A buddy and I were out a week or so ago and had some great action chasing the muskies. He caught two and I lost another. Both of his fish came on a 6" crankbait in Fire Perch. His first fish in the timber was around 41" and the second was in the 42" range. We didn't take the time to accurately measure them, just wanted to get them back in the water ASAP. There's nothin' like catching fish on homemade lures!!!

Anyone else have some pictures to share?

jeremy










This was Josh's first fish. She was hiding back in a bay in the standing timber.









His second fish came across the lake from the first in a protected bay. She was laying right on the weed line. A real fatty!


----------



## "Big" mark the shark (Jan 21, 2010)

That has got to be the best feeling ever when you catch a trophy fish on your own baits.Great job.


----------



## muskyslayer96 (Feb 28, 2009)

Really SWEET.

Love the bait and great fish...Well done

MS


----------



## ShutUpNFish (Apr 17, 2007)

Awesome fish both of them Jeremy! Theres nothing like the feeling of fish being caught on your home build lures! My brother Dave caught this hog yesterday in a tournament at Pyma. The fish was 52" 38 lbs and grabbed a clown pattern Hammer lure that I build.


----------



## bassinjody (Aug 25, 2005)

awsome fish guys heres my best catch thou went out for a couple hours and he said he wanted to fish with some of my cranks that i make . o by the way hes just 4yrs old .


----------



## rjbass (Aug 1, 2007)

Nice pics guys!!! Good job!!!
Here are some dace and smelt patterns I built here lately for walleye all out of cedar...the following picture are the results from Friday. I never get tired of the rush from catching fish on your own baits!!!


----------



## bowhunter29 (Dec 13, 2008)

rjbass, those are some sweet lures!
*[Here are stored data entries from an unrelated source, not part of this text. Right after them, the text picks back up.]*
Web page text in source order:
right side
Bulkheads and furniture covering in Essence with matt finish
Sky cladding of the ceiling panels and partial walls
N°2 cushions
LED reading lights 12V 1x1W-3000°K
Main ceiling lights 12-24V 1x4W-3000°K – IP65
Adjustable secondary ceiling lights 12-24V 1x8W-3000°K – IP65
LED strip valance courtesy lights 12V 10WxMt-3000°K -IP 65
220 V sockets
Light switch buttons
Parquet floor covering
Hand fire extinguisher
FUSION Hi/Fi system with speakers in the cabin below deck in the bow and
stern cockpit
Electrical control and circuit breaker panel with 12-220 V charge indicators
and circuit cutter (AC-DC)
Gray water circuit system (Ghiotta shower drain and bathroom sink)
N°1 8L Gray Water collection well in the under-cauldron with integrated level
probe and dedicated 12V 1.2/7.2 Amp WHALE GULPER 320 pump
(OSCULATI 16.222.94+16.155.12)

I'll bet those 'eyes were tasty!

ShutUpNFish, that is a pig of a musky. She looks like she was eating well.

bassinjody, best picture so far!

jeremy


----------



## Cutt'em Jack (Feb 17, 2008)

Dad and I went out fishing yesterday. The muskies wouldn't eat, but a few pike did.


----------



## rjbass (Aug 1, 2007)

Good job!! Nice baits....


----------



## bowhunter29 (Dec 13, 2008)

Nice fish, the baits look great!

jeremy


----------



## All Eyes (Jul 28, 2004)

Nice job Bowhunter! Thanks for sharing the pics! I'm new at making baits and get a kick out of seeing this stuff. Love that perch pattern.
RJ Bass- those baits are awesome!!! It just doesn't get any better than catching fish on your own lures.


----------



## vc1111 (Apr 13, 2004)

Nice baits, great pics, but those walleyes make me hungry!


----------



## Cutt'em Jack (Feb 17, 2008)

I was out fighting the crowds today and got this 34 incher on my prism walleye glider. I always like the photos with the fish in the net with a face full of trebles!



















The scowl was because of all the idiot skiers doing drive by's!!!


----------